=== Work task ===
Every line from the one with "The bed bug" to the end of the data needs to be copied exactly, and no line before it.

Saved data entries
== Segment start ==

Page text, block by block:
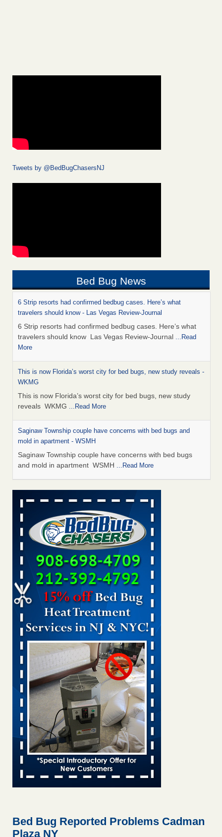
Tweets by @BedBugChasersNJ
Bed Bug News
6 Strip resorts had confirmed bedbug cases. Here’s what
travelers should know - Las Vegas Review-Journal
6 Strip resorts had confirmed bedbug cases. Here’s what
travelers should know Las Vegas Review-Journal ...Read
More
This is now Florida’s worst city for bed bugs, new study reveals -
WKMG
This is now Florida’s worst city for bed bugs, new study
reveals WKMG ...Read More
Saginaw Township couple have concerns with bed bugs and
mold in apartment - WSMH
Saginaw Township couple have concerns with bed bugs
and mold in apartment WSMH ...Read More
Dowagiac District Library shuts down after bed bugs found -
WSBT
Dowagiac District Library shuts down after bed bugs
found WSBT...Read More
Experts Reveal a Step-by-Step Guide to Getting Rid of Bed Bugs
for Good - Prevention
Experts Reveal a Step-by-Step Guide to Getting Rid of Bed
Bugs for Good Prevention...Read More
Bed bug treatments rise in Davenport - KWQC
Bed bug treatments rise in Davenport KWQC
Bed bugs spreading in unexpected places: Orkin entomologist -
Facilities Dive
Bed bugs spreading in unexpected places: Orkin
entomologist Facilities Dive...Read More
‘Swarms’ of bed bugs force California Department of Education
employees to work remotely - capradio.org
‘Swarms’ of bed bugs force California Department of
Education employees to work remotely capradio.org
...Read More
Hotel room inspection refutes guest’s account of bed bugs at
The bed bug checks travellers must make before, during and
Bed Bug Reported Problems Cadman
Plaza NY

== Segment end ==

=== Result of the task ===
The bed bug checks travellers must make before, during and
Bed Bug Reported Problems Cadman
Plaza NY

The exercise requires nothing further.